§ **Exercise directions**
Print every record exactly as it appears. Leave the pictures out.

§ **Entries provided**
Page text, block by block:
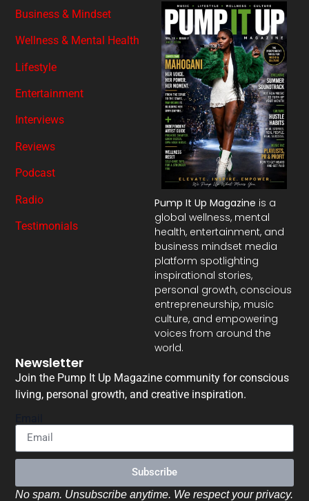
Pump It Up Magazine is a
global wellness, mental
health, entertainment, and
business mindset media
platform spotlighting
inspirational stories,
personal growth, conscious
entrepreneurship, music
culture, and empowering
voices from around the
world.
Business & Mindset
Wellness & Mental Health
Lifestyle
Entertainment
Interviews
Reviews
Podcast
Radio
Testimonials
Newsletter
Join the Pump It Up Magazine community for conscious
living, personal growth, and creative inspiration.
Subscribe
No spam. Unsubscribe anytime. We respect your privacy.
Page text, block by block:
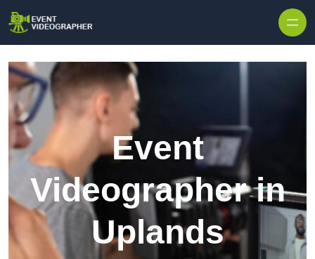
Event
Videographer in
Uplands
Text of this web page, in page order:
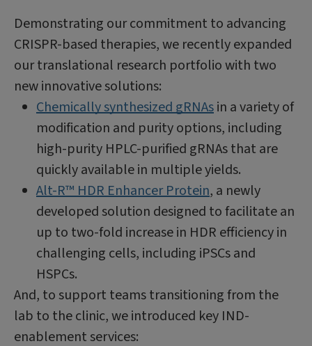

§ **Result**
Page text, block by block:
Pump It Up Magazine is a
global wellness, mental
health, entertainment, and
business mindset media
platform spotlighting
inspirational stories,
personal growth, conscious
entrepreneurship, music
culture, and empowering
voices from around the
world.
Business & Mindset
Wellness & Mental Health
Lifestyle
Entertainment
Interviews
Reviews
Podcast
Radio
Testimonials
Newsletter
Join the Pump It Up Magazine community for conscious
living, personal growth, and creative inspiration.
Subscribe
No spam. Unsubscribe anytime. We respect your privacy.
Page text, block by block:
Event
Videographer in
Uplands
Text of this web page, in page order:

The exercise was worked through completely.